Conseils pour surmonter une fausse couche
- Parlez-en : Si vous êtes concernée, parlez-en ! Les professionnels de santé ainsi que vos proches sont là pour vous accompagner. Comme dans n’importe quel deuil, s’autoriser à exprimer ses émotions, à pleurer et à en parler avec sa propre mère par exemple ou avec des proches de confiance, permet de rompre l’isolement qui dessert ce processus. Échanger avec des personnes qui ont vécu la même chose peut être un vrai soutien, mais cela est parfois plus facile avec des inconnus.
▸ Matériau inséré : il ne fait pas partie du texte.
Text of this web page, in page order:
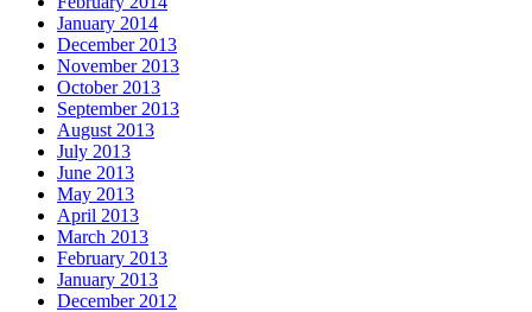
January 2014
December 2013
November 2013
October 2013
September 2013
August 2013
July 2013
June 2013
May 2013
April 2013
March 2013
February 2013
January 2013
December 2012
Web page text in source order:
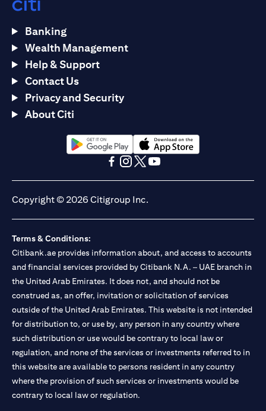
Banking
Wealth Management
Help & Support
Contact Us
Privacy and Security
About Citi
(opens in a new tab)(opens in a new tab)
Copyright © 2026 Citigroup Inc.
Terms & Conditions:
Citibank.ae provides information about, and access to accounts
and financial services provided by Citibank N.A. – UAE branch in
the United Arab Emirates. It does not, and should not be
construed as, an offer, invitation or solicitation of services
outside of the United Arab Emirates. This website is not intended
for distribution to, or use by, any person in any country where
such distribution or use would be contrary to local law or
regulation, and none of the services or investments referred to in
this website are available to persons resident in any country
where the provision of such services or investments would be
contrary to local law or regulation.
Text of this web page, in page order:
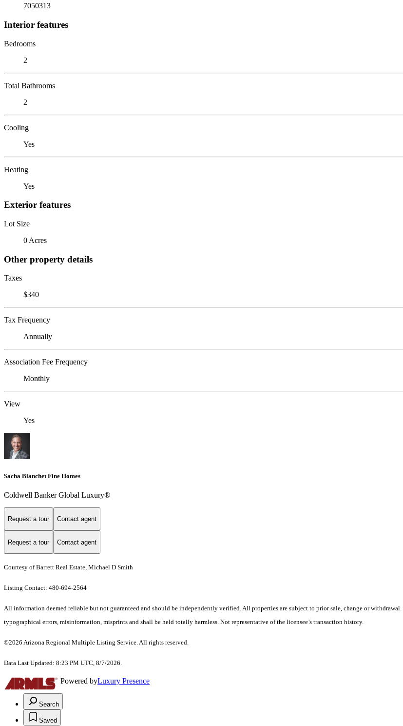
7050313
Interior features
Bedrooms
2
Total Bathrooms
2
Cooling
Yes
Heating
Yes
Exterior features
Lot Size
0 Acres
Other property details
Taxes
$340
Tax Frequency
Annually
Association Fee Frequency
Monthly
View
Yes
Sacha Blanchet Fine Homes
Coldwell Banker Global Luxury®
Request a tour Contact agent
Request a tour Contact agent
Courtesy of Barrett Real Estate, Michael D Smith
Listing Contact: 480-694-2564
All information deemed reliable but not guaranteed and should be independently verified. All properties are subject to prior sale, change or
typographical errors, misinformation, misprints and shall be held totally harmless. Not representative of the licensee’s transaction history.
©2026 Arizona Regional Multiple Listing Service. All rights reserved.
Data Last Updated: 8:23 PM UTC, 8/7/2026.
Powered byLuxury Presence
Search
Saved
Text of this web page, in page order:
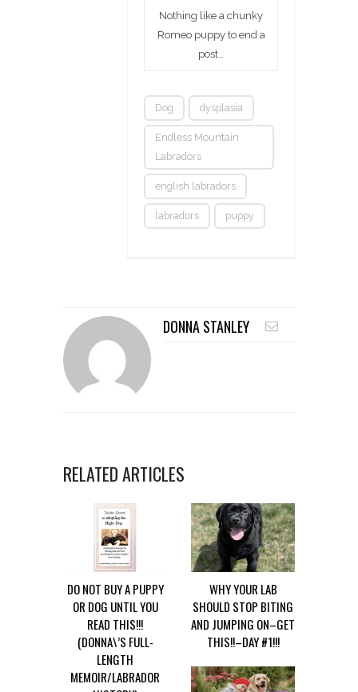
Nothing like a chunky
Romeo puppy to end a
post…
Dog dysplasia
Endless Mountain
Labradors
english labradors
labradors puppy
DONNA STANLEY
RELATED ARTICLES
DO NOT BUY A PUPPY
OR DOG UNTIL YOU
READ THIS!!!
(DONNA\’S FULL-
LENGTH
MEMOIR/LABRADOR
WHY YOUR LAB
SHOULD STOP BITING
AND JUMPING ON–GET
THIS!!–DAY #1!!!
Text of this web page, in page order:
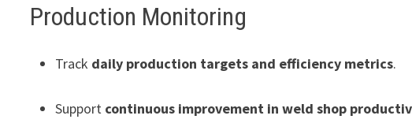
Production Monitoring
Track daily production targets and efficiency metrics.
Support continuous improvement in weld shop
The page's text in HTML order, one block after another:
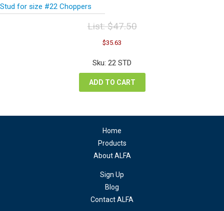
Stud for size #22 Choppers
List:$47.50
Original
price
was:
$47.50.
$35.63
is:
Sku: 22 STD
ADD TO CART
Home
Products
About ALFA
Sign Up
Blog
Contact ALFA

- Consultez un professionnel de santé : Rapprochez-vous de votre psychologue, médecin/ ou d’un autre professionnel de santé qui pourra vous aider. Il est également impératif de s’entourer de professionnels de santé à qui poser vos questions et confier vos inquiétudes, notamment en cas de symptômes suspects. Ils sauront vous rassurer sur votre santé et adapter le suivi des grossesses futures (pour notamment vous aider à passer la fenêtre temporelle qui vous inquiète). Ils pourront également vous renseigner sur les dispositions mises en place récemment dans le cadre de la loi du 7 juillet 2023, visant à favoriser l'accompagnement des couples confrontés à une interruption spontanée de grossesse. Le psychologue est un spécialiste de la santé mentale que chaque personne peut avoir besoin à un (ou plusieurs) moment(s) de sa vie de consulter. Il offre un accompagnement qui est le plus souvent ponctuel, durant quelques semaines ou quelques mois.
- N’oubliez pas : ce n’est pas de votre faute : une fausse couche est un phénomène qui n’a rien d’exceptionnel et cela ne signifie pas que vous ne mènerez aucune grossesse à terme.
Prévention des fausses couches
A noter qu’il n’est pas possible de prévenir les fausses couches dues à une anomalie génétique du fœtus, en revanche certains comportements peuvent être modifiés pour limiter les autres causes d’interruption de grossesse.